If he slept, he would dream.
‘Phil, would you come in here.’ Always a mistake, going to sleep, failing to stay awake. Memory time, vivid .
‘Yeah, just finishing up.’
‘No, Phil. Now, Phil. Not after the fucking washing up.’
The door off the kitchen was open. All the rest were in the communal room in the front of the house, terraced and in an old quarter of the west country town of Plymouth, and by a miracle of fortune the street had avoided the local blitz. Phil had been washing up the plates from their lunch. Most were vegetarians, and the meal was a pizza without meat, but the vegans amongst them had just nibbled salads… the lettuce leaves had been rinsed under a cold tap but a spider had hunkered down and survived the sluicing and had ended up on its way into the mouth of one of the girls, then had fallen off the leaf and dropped on to a slice of tomato. Was she going to squash it, kill it, cull the poor bloody spider? No. She had picked it up in a tissue, handled with delicacy, had taken it to the back door, had put the spider into an over-grown flower-bed, and had come back to resume her meal… He might have giggled. Not a fun laugh, but something closer to a sneer: the girl was pathetic, didn’t everyone see that? He was washing up. There were times in the day when Phil needed to be away from them, have his own space.
One of the guys was in the doorway, and barked at him.

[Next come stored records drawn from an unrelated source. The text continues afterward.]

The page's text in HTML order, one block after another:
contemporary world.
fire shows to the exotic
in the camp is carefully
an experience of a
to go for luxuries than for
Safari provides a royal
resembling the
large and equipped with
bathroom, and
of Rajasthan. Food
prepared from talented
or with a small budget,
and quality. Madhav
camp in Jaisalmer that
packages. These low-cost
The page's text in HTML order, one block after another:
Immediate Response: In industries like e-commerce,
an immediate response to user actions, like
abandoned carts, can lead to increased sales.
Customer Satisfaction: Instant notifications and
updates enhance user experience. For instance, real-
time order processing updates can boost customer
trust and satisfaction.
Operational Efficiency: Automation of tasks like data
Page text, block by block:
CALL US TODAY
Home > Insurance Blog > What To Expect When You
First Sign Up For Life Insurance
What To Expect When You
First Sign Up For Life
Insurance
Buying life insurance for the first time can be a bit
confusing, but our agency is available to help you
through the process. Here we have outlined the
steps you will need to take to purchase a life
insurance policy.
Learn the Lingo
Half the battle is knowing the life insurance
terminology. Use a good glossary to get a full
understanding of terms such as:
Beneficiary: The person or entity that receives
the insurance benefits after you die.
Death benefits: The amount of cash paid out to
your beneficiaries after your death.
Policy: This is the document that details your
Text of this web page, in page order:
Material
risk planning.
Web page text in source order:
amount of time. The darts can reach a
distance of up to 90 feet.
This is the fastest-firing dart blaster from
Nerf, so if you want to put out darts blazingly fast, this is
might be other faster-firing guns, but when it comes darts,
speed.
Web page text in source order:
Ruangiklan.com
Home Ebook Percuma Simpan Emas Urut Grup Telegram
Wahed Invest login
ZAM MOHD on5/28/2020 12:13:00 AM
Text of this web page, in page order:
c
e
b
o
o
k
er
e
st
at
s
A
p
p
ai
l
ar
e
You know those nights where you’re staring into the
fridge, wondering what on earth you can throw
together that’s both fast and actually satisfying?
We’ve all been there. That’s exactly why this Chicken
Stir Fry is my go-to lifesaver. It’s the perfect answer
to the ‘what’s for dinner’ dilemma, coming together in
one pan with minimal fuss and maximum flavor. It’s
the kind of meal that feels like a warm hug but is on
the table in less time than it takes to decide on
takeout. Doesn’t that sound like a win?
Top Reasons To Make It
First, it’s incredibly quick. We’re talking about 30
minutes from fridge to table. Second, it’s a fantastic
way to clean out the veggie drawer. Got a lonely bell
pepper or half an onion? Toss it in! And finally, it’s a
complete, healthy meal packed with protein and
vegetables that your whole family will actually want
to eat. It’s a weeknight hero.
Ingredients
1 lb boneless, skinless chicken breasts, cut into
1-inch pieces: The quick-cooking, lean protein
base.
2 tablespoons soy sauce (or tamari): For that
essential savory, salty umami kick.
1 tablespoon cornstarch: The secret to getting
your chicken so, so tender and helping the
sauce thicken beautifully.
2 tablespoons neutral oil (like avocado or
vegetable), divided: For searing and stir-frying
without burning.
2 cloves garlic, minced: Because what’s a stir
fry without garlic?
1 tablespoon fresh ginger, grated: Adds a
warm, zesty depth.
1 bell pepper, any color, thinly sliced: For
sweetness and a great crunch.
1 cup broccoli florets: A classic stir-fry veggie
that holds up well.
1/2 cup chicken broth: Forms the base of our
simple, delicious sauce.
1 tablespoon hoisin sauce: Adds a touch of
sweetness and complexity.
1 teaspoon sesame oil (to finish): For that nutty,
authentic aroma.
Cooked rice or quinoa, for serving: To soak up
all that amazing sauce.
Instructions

‘Leave that. Get in here.’
‘Yes, coming, yes.’
Buying time, and drying his hands, and pulling the plug in the sink, and his mind had started to sprint because of the tone. Not a request that he might care to join them when he had finished. A demand. Phil was not the newest to be accepted; there was a blonde girl with big glasses and short hair who had come after him but she’d joined after reaching Plymouth from west of Birmingham where her group had been decimated by arrests. Phil was the last ‘outsider’ to join them, starting at the bottom with leaflet hand-outs, and manning the table with flyers on the evils and cruelties of animal experiments in laboratories. Not something that could be hurried and he must have been at it a full year – which was a hell of a commitment for SC&O10 before he was let into the house: might have been that the auburn-haired girl fancied him, might have smoothed the way. That was a half year back, but he was one of them in name, not a part of them. The rest, except for the Birmingham girl, were the founding fathers and mothers of the group. Still, some of the guys would stop talking if he came into the room, or would slide papers away. He left the kitchen, went into the communal room. The atmosphere cut. Worse than sneering when a girl took the trouble to save the life of a spider and give it a new home among the weeds in the flower-bed. Some looked at him and some dropped their heads so as not to meet his eyes. Two of the guys were standing and one slipped behind him and had guardianship of the door. There was a rug on the floor, threadbare, the pattern faded, and he was waved to the centre of it. They were still on a high, had been to a kennels two nights before, had let loose a pack of young beagles, the favoured breed for the laboratories, and the little blighters had headed off into the woods. Pointless, ridiculous, and they’d be half starved by now but… perhaps better than being close up to a hypodermic. Anyway… that was good. Next up was an address in the Portsmouth area where a scientist lived with his family, and he did research in a laboratory and was going to get the full focus of a visit, and they were at the planning stage.